* Task requirements
Exact copies of the lines below are the goal; any images in them are dropped.

* Data provided
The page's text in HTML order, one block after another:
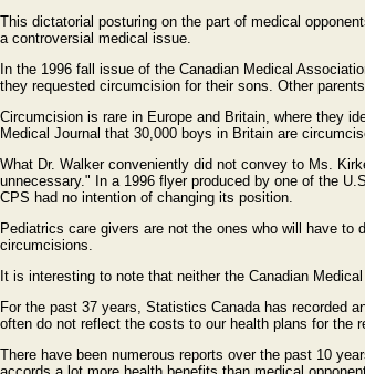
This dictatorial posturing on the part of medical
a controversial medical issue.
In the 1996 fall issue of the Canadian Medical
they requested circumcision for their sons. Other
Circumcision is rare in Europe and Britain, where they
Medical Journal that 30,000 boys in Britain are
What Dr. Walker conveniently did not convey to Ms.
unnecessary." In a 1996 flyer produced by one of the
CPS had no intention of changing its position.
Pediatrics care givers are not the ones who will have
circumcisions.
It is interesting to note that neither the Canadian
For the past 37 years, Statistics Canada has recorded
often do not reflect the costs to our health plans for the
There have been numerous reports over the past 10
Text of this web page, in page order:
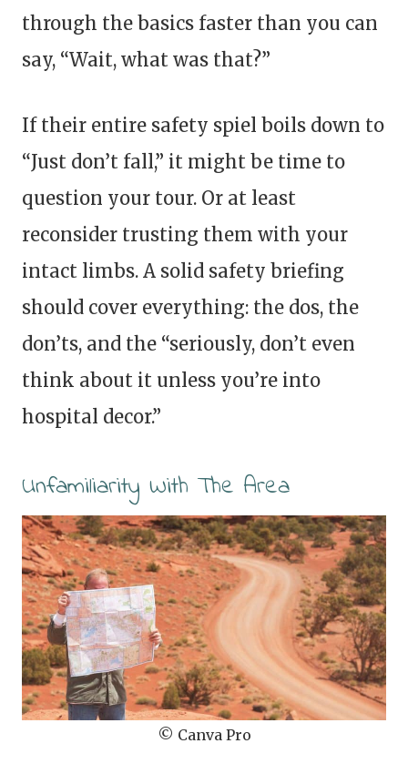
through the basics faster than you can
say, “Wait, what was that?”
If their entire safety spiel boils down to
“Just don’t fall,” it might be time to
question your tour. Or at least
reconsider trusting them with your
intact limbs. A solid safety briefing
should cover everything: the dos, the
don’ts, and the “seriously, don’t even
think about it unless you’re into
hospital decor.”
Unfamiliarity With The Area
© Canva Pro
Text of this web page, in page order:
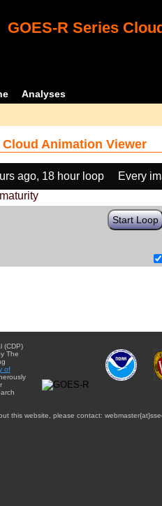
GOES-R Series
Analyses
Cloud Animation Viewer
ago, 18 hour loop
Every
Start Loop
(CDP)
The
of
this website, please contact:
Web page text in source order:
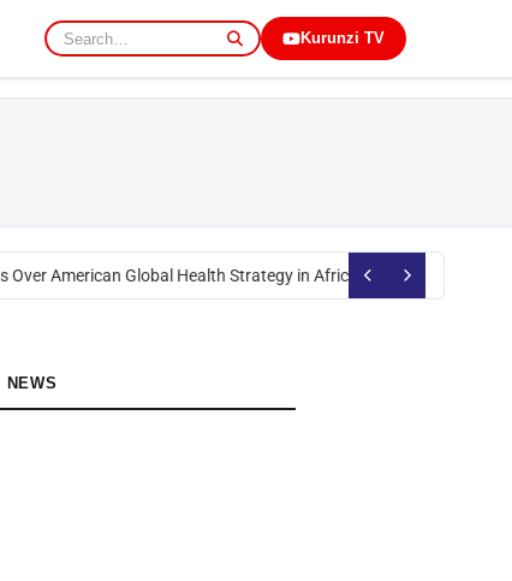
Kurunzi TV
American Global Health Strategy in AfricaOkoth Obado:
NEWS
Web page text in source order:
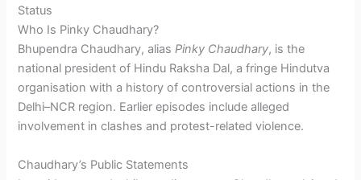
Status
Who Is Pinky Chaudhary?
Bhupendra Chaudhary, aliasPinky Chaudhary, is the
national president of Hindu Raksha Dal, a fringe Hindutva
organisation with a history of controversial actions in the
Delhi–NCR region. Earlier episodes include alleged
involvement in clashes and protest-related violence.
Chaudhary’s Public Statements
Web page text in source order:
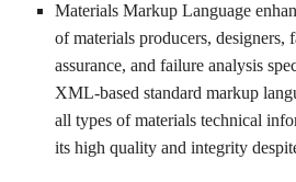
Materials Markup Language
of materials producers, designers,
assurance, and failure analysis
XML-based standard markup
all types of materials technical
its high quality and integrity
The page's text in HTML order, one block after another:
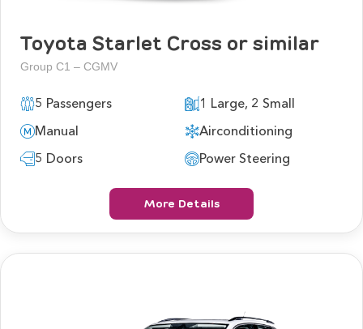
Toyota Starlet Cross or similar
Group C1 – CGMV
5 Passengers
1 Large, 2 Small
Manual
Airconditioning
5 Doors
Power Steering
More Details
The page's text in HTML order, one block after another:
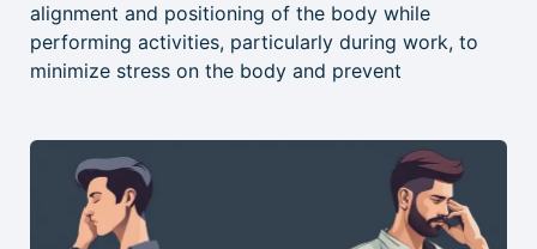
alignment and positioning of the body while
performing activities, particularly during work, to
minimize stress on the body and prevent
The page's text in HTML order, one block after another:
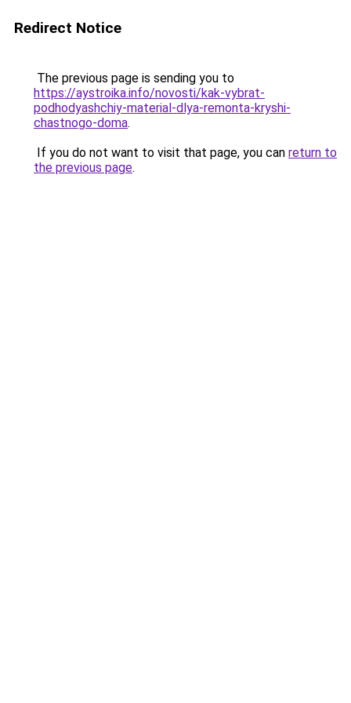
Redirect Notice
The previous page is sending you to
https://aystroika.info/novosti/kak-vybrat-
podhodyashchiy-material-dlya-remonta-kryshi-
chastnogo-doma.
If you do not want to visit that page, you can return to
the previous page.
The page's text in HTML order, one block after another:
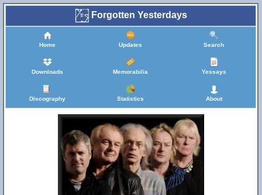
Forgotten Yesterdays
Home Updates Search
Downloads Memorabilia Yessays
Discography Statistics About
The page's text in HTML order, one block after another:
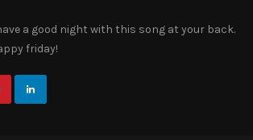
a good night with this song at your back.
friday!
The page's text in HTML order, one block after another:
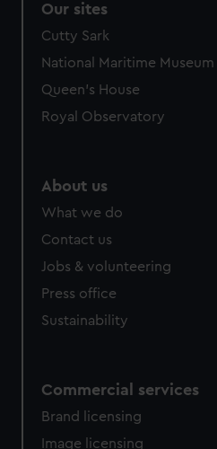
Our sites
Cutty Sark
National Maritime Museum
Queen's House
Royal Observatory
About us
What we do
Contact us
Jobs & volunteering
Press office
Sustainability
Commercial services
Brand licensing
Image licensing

* Output of the task
The page's text in HTML order, one block after another:
This dictatorial posturing on the part of medical
a controversial medical issue.
In the 1996 fall issue of the Canadian Medical
they requested circumcision for their sons. Other
Circumcision is rare in Europe and Britain, where they
Medical Journal that 30,000 boys in Britain are
What Dr. Walker conveniently did not convey to Ms.
unnecessary." In a 1996 flyer produced by one of the
CPS had no intention of changing its position.
Pediatrics care givers are not the ones who will have
circumcisions.
It is interesting to note that neither the Canadian
For the past 37 years, Statistics Canada has recorded
often do not reflect the costs to our health plans for the
There have been numerous reports over the past 10
Text of this web page, in page order:
through the basics faster than you can
say, “Wait, what was that?”
If their entire safety spiel boils down to
“Just don’t fall,” it might be time to
question your tour. Or at least
reconsider trusting them with your
intact limbs. A solid safety briefing
should cover everything: the dos, the
don’ts, and the “seriously, don’t even
think about it unless you’re into
hospital decor.”
Unfamiliarity With The Area
© Canva Pro
Text of this web page, in page order:
GOES-R Series
Analyses
Cloud Animation Viewer
ago, 18 hour loop
Every
Start Loop
(CDP)
The
of
this website, please contact:
Web page text in source order:
Kurunzi TV
American Global Health Strategy in AfricaOkoth Obado:
NEWS
Web page text in source order:
Status
Who Is Pinky Chaudhary?
Bhupendra Chaudhary, aliasPinky Chaudhary, is the
national president of Hindu Raksha Dal, a fringe Hindutva
organisation with a history of controversial actions in the
Delhi–NCR region. Earlier episodes include alleged
involvement in clashes and protest-related violence.
Chaudhary’s Public Statements
Web page text in source order:
Materials Markup Language
of materials producers, designers,
assurance, and failure analysis
XML-based standard markup
all types of materials technical
its high quality and integrity
The page's text in HTML order, one block after another:
Toyota Starlet Cross or similar
Group C1 – CGMV
5 Passengers
1 Large, 2 Small
Manual
Airconditioning
5 Doors
Power Steering
More Details
The page's text in HTML order, one block after another:
alignment and positioning of the body while
performing activities, particularly during work, to
minimize stress on the body and prevent
The page's text in HTML order, one block after another:
Redirect Notice
The previous page is sending you to
https://aystroika.info/novosti/kak-vybrat-
podhodyashchiy-material-dlya-remonta-kryshi-
chastnogo-doma.
If you do not want to visit that page, you can return to
the previous page.
The page's text in HTML order, one block after another:
Forgotten Yesterdays
Home Updates Search
Downloads Memorabilia Yessays
Discography Statistics About
The page's text in HTML order, one block after another:
a good night with this song at your back.
friday!
The page's text in HTML order, one block after another:
Our sites
Cutty Sark
National Maritime Museum
Queen's House
Royal Observatory
About us
What we do
Contact us
Jobs & volunteering
Press office
Sustainability
Commercial services
Brand licensing
Image licensing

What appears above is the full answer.